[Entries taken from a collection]
════

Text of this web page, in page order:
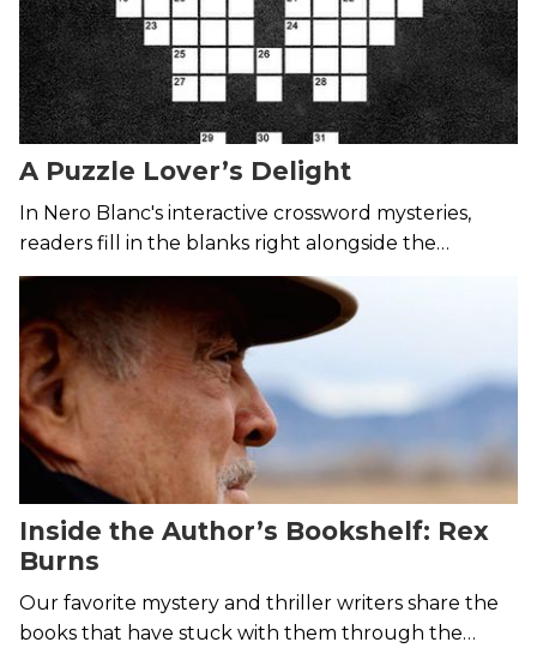
A Puzzle Lover’s Delight
In Nero Blanc's interactive crossword mysteries,
readers fill in the blanks right alongside the
detectives.
Inside the Author’s Bookshelf: Rex
Burns
Our favorite mystery and thriller writers share the
books that have stuck with them through the
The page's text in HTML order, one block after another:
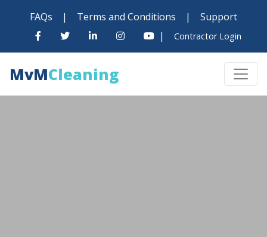
FAQs | Terms and Conditions |
Support
|
Contractor Login
MvMCleaning
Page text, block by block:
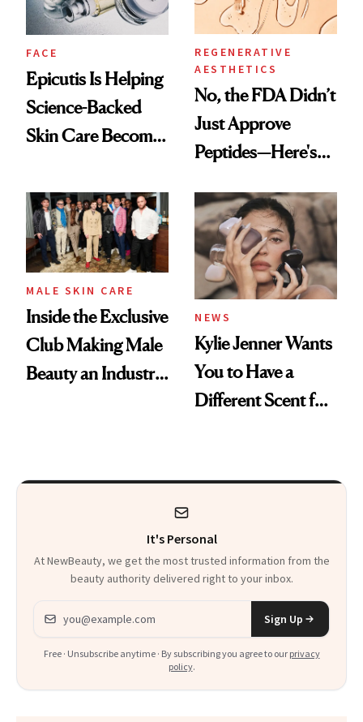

════

WHAT YOU SHOULD DO » Copy out the entries exactly as they stand, omitting the images.

YOUR SOLUTION »
Text of this web page, in page order:
A Puzzle Lover’s Delight
In Nero Blanc's interactive crossword mysteries,
readers fill in the blanks right alongside the
detectives.
Inside the Author’s Bookshelf: Rex
Burns
Our favorite mystery and thriller writers share the
books that have stuck with them through the
The page's text in HTML order, one block after another:
FAQs | Terms and Conditions |
Support
|
Contractor Login
MvMCleaning
Page text, block by block:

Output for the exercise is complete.